Step-by-Step Guide: Handling ORC (Optimized Row Columnar) Files in Hive
ORC (Optimized Row Columnar) Files in Hive
In this article we provide step by step on ORC (Optimized Row Columnar) is a self-describing, type-aware columnar file format designed for Hadoop workloads, offering an efficient way to store, read, and process data, particularly within Apache Hive.
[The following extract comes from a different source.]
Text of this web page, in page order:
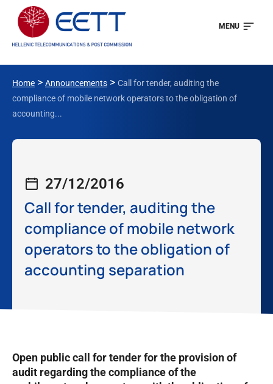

It was introduced to address limitations of earlier Hive file formats like RCFile
ORC (Optimized Row Columnar) is a highly efficient columnar storage format used in Hive.
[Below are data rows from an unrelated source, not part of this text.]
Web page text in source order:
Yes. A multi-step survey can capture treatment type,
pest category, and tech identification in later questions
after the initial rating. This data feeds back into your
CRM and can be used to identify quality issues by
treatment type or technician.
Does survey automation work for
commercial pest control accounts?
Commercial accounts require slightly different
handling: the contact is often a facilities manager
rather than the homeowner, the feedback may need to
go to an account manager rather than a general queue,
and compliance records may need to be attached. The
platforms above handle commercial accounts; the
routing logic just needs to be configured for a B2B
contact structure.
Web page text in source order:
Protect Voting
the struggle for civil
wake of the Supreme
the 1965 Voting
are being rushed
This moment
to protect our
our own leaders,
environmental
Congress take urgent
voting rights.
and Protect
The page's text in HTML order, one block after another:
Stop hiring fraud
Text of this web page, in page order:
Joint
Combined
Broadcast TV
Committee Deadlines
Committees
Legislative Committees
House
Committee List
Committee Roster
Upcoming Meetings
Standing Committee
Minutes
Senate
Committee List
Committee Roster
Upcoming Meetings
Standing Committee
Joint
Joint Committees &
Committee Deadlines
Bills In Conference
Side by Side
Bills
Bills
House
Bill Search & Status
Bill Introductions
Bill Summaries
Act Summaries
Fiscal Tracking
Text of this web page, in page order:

It offers better compression, faster reads, and optimized storage compared to TextFile or SequenceFile formats.
Benefits:
High compression ratio → saves storage space
Columnar storage → reads only required columns
Splittable → supports parallel processing
Built-in indexes → improves query performance
Use the STORED AS ORC clause while creating a Hive table.
CREATE TABLE employees_orc (
id INT,
name STRING,
department STRING,
salary DOUBLE
)
STORED AS ORC;
This creates an empty table in ORC format.
You can load data from HDFS into the ORC table.
LOAD DATA INPATH '/user/hive/input/employees_orc.csv'
INTO TABLE employees_orc;
If your source data is in text format, convert it first using CTAS (see Step 4).
Use Create Table As Select (CTAS) to convert existing data to ORC.
CREATE TABLE employees_orc
STORED AS ORC
AS
SELECT * FROM employees_text;
This copies data from the text-based table to a new ORC table.
Enable ORC optimizations to get better performance.
SET hive.exec.orc.split.strategy = ETL;
SET hive.optimize.index.filter = true;
SET hive.vectorized.execution.enabled = true;
SET hive.vectorized.execution.reduce.enabled = true;
You can query ORC tables like any other Hive table.
SELECT department, AVG(salary) FROM employees_orc GROUP BY department;
You can view ORC file metadata and compression details using:
hive --orcfiledump /user/hive/warehouse/employees_orc/000000_0
Always use ORC for large analytical datasets.
Enable vectorized execution and predicate pushdown.
Combine ORC with partitioning and bucketing for best performance.
Periodically analyze tables to update ORC statistics.
Avoid too many small ORC files; merge them when possible.
This guide helps you handle ORC files in Hive efficiently, ensuring faster queries and optimized storage.